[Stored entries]
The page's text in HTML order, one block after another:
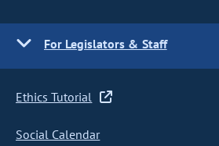
For Legislators & Staff
Ethics Tutorial
Social Calendar
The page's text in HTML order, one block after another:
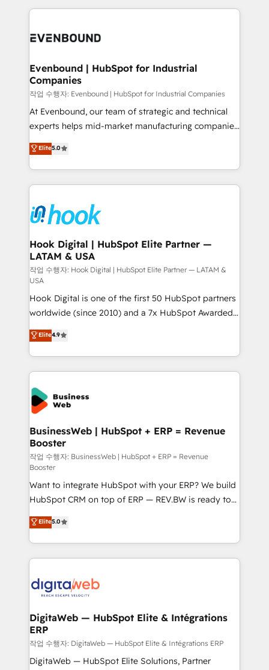
and sales ops at mid-market companies ready to
experience with CRM, Marketing, Sales & Service
Own back-end developers - Complex data
View, SuperOffice) - Custom integrations (e.g. MS
Business Central, Navision, AX, SAP, Exact, AFAS) We
focus on growing B2B companies in the SME sector
such as manufacturing, SaaS, business services and
wholesaler companies. As an experienced HubSpot
That's why we have developed a step-by-step
implementation process that focuses on user
strive for optimal customer processes and
experiences. Systony – We believe you can grow!
Evenbound | HubSpot for Industrial
Companies
작업 수행자: Evenbound | HubSpot for Industrial Companies
At Evenbound, our team of strategic and technical
experts helps mid-market manufacturing companies
achieve real growth. We specialize in delivering
tailored solutions that drive results by leveraging
HubSpot’s platform and data to fuel success.
Technical Solutions: - HubSpot Technical Consulting -
Onboarding - Data Migration & Integrations -
Technical Audit & Optimization Strategic Solutions: -
Revenue Operations - Inbound Marketing -
Outbound Marketing - HubSpot CMS Website
Design & Development We empower our clients to
reach their full potential by providing transparent,
relationship-driven support. With over 300 HubSpot
certifications and accreditations, we deliver both the
technical know-how and strategic guidance you
need to succeed.
Elite5.0
Hook Digital | HubSpot Elite Partner —
LATAM & USA
작업 수행자: Hook Digital | HubSpot Elite Partner — LATAM &
USA
Hook Digital is one of the first 50 HubSpot partners
worldwide (since 2010) and a 7x HubSpot Awarded
Elite Partner. With 500+ projects across the U.S.,
Brazil, and LATAM, we combine global expertise with
regional experience. Today, we are Brazil’s largest
HubSpot Elite Partner—trusted by companies across
the Americas to scale smarter. ⚙️ CRM
Implementation & Migration Onboarding across all
Hubs, plus migrations from Salesforce, Pipedrive, RD
Station, Freshdesk, Intercom, and more. Custom
objects, automations, and integrations built for
growth. 🚀 AI-Driven GTM Orchestration Unify
HubSpot with LinkedIn, WhatsApp, email, paid
media, and AI voice to drive pipeline. 🤖 AI Custom
Agent Development Deploy AI agents for
prospecting, follow-ups, service triage, and
knowledge retrieval—built in HubSpot. ⚡ Fast-Track
& Growth-Track Services Fast-Track: Rapid HubSpot
onboarding in weeks Growth-Track: Unlock
• Des Moines, IA • New York, NY
Elite4.9
BusinessWeb | HubSpot + ERP = Revenue
Booster
작업 수행자: BusinessWeb | HubSpot + ERP = Revenue
Booster
Want to integrate HubSpot with your ERP? We build
HubSpot CRM on top of ERP — REV.BW is ready to
use business model that you can for fast CRM start
in your organization. It's not brands that solve
challenges — it's people. Our Revenue Architects
work side-by-side with your team to turn your ERP
CRM actually drive revenue. We focus on
software companies that run ERP systems and need
a proven sales management layer, with pipeline
control, margin visibility, and reliable forecasting.
REV.BW is not another CRM implementation. It's a
Elite5.0
DigitaWeb — HubSpot Elite & Intégrations
ERP
작업 수행자: DigitaWeb — HubSpot Elite & Intégrations ERP
DigitaWeb — HubSpot Elite Solutions, Partner

### DESCRIPTION OF THE TASK:
Your answer should be a single number, which is the count of lines in the data above that include the word "Brazil".

### PROBLEM SOLUTION:
2